Interview with Donna Crow

» Posted on Nov 18, 2010 in Blog | Comments Off on Interview with Donna Crow

A Very Private Grave
This week I’m hosting Terri Reed and Stephanie Newton with Holiday Havoc, Donna Crow with A Very Private Grave, and Karen Witemeyer with Head in the Clouds. If you want to enter the drawings, please leave a comment on one of the post during the week with your email address. I will not enter you without an email address (my way to contact you if you win). If you don’t want to leave an email address, another way you can enter is to email me at The drawings end Sunday (November 21st) evening.

Interview with Donna Crow:

1. What made you start writing?

I have written all my life: My first short story in the third grade— about one of King Arthur’s Knights— and my first series in the sixth grade— adventure stories starring me. But I wrote my first novel Brandley’s Search (reissued as Where Love Begins) when the character of Brandley and his story got in my head and I couldn’t get it out. It was like being pregnant.

2. How long have you been writing?
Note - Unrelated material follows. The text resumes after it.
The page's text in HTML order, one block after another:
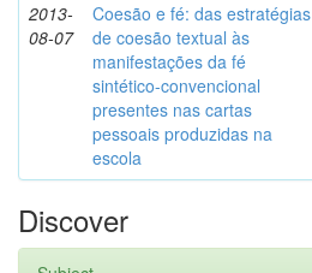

When did you sell your first book?

I wrote Brandley’s Search in the late 70’s, but it wasn’t published until 1986 as part of my Cambridge Collection series. My first published novel was Greengold Autumn, an inspirational romance for Zondervan’s Serenade Romance series. That was great fun to be among the first over the threshold in the exciting new world of inspirational romance.

3. How do you handle rejections?

It’s important always to have a Plan B. As soon as a manuscript is sent out I look for another market— just in case. There have been times when I couldn’t wait for a manuscript to come back because I liked Plan B better. Or plan C or Plan D or. . . Of course, that doesn’t mean it still doesn’t hurt.

4. Why do you write?

To tell the story. Especially because I always incorporate a lot of history even in my contemporary novels. I want to share the stories of those who have done so much, suffered so much, to hand the faith down to us. I believe it’s terribly important that we appreciate our heritage in order to preserve it.

5. What would you be doing with your free time if you weren’t writing?

Reading, gardening, playing with my grandchildren.

6. What are you working on right now?

A Darkly Hidden Truth, the second book in my Monastery Murders series. I’m having a great time with this series because my heroine is such fun to work with. She’s young and energetic and headstrong and I keep telling her she really needs to grow up. Antony agrees, but he also finds her rather charming as she is. Except now she thinks she wants to become a nun. What am I going
to do with her?

7. Do you put yourself into your books/characters?

My thoughts, my faith, my daydreams, but not my personality. I used a lot of my daughter’s background in developing Felicity because Elizabeth did study classics at Oxford, teach school in London and go off to a monastery in Yorkshire to study (but not to become a nun). I learned very quickly, though, that giving Felicity Elizabeth’s personality made her very boring. Sweet, devout, careful people are great to live with, but not to write about.

8. Tell us about the book you have out right now.

I guess told you quite a bit about it when I told you about Felicity. She is devastated when she finds her beloved Fr. Dominic brutally murdered and Fr. Antony, her church history lecturer, soaked in his blood.

A Very Private Grave is a contemporary novel with a thoroughly modern heroine who must learn some ageless truths in order to solve the mystery and save her own life as she and Fr. Antony flee a murderer and follow clues that take them to out-of-the way sites in northern England and southern Scotland. The narrative mixes detection, intellectual puzzles, spiritual aspiration, romance, and the solving of clues ancient and modern.

9. Do you have any advice for other writers?

Read, read, read— the very best in your genre. Then write from your passion.

10. How important is faith in your books?

As in my life, it’s the center of everything. This is something Felicity has to learn— the reality of a life of faith. By the end of book 1 she’s starting to catch on.

11. What themes do you like to write about?

Almost all of my books deal in some way with the history of British Christianity. But that’s a subject, not a theme. I believe my overall theme is the importance of spiritual heritage.

12. What is your favorite book you’ve written and why?

Perhaps the most important book I’ve written is Glastonbury, The Novel of Christian England, an Arthurian grail search epic that starts with the birth of Christ and goes through the Reformation.

13. What is your writing schedule like?

I begin my day with tea and devotions in my office, then go straight to my computer, answer any pressing e-mails, then get right to work. My husband’s office is also at home, so at 3:00 we break for afternoon tea and share our days to that point— just as we did when we had children coming in from school. It’s a pattern I now see our children repeating with our grandchildren.